Mohamed ElBaradei, how does it feel now to be seated in this government? Here’s what you said yesterday, before the killings:
So will you resign in protest today? Call for an aggressive investigation? Or will we hear more mealy-mouthed words?
The tragedy of Egypt is that both “sides” in this struggle, the military and the Brotherhood, seem to be treating it as a zero-sum game, meaning there is no room for those who feel caught in the middle and can’t bring themselves to identify with either (authoritarian) camp. By rights, this should include nearly all the revolutionary forces who brought down the Mubarak regime in the first place.
I’ve never been to Egypt, but I do try to evaluate the news out of Egypt as if I were an Egyptian citizen, faced with the choices they are faced with, and I’ll say this: throughout the whole post-revolutionary process until now, with all its ups and downs, I’ve never once felt the urge to boycott an election or a referendum. However flawed the choices may have been, it always felt better to validate the concept of citizen participation.
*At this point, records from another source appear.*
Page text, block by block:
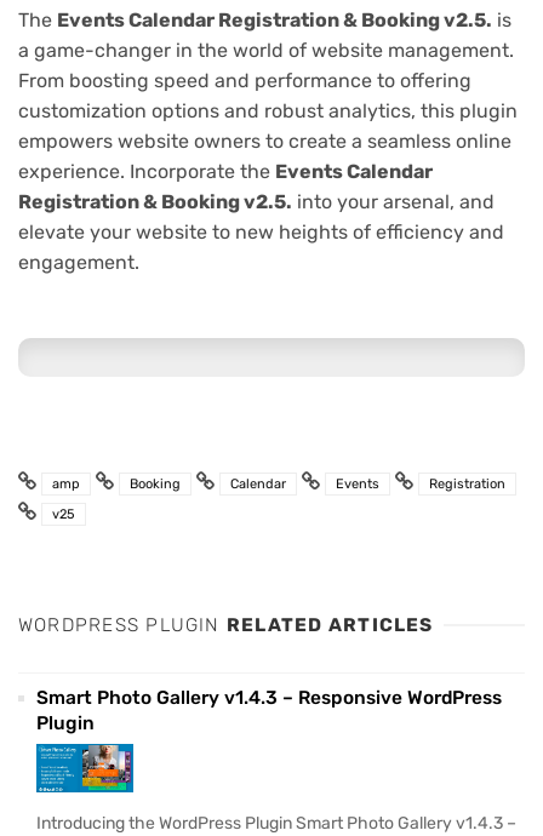
The Events Calendar Registration & Booking v2.5. is
a game-changer in the world of website management.
From boosting speed and performance to offering
customization options and robust analytics, this plugin
empowers website owners to create a seamless online
experience. Incorporate the Events Calendar
Registration & Booking v2.5. into your arsenal, and
elevate your website to new heights of efficiency and
engagement.
amp Booking Calendar Events
Registration
v25
WORDPRESS PLUGIN RELATED ARTICLES
Smart Photo Gallery v1.4.3 – Responsive WordPress
Plugin
Introducing the WordPress Plugin Smart Photo Gallery v1.4.3 –

But if there were elections under this new regime in a few weeks or months, even if there were candidates who matched my political views exactly, it would be nearly impossible to persuade me to go to the polls, because I would feel like I was validating the very massacres we’ve just seen. Cold-blooded, premeditated, state-sponsored killing. In my eyes, the process is irrevocably tainted in a way that it hasn’t been until now, even at its worst moments.
The Egyptian revolution is over, it seems, and it failed. I hope I’m wrong.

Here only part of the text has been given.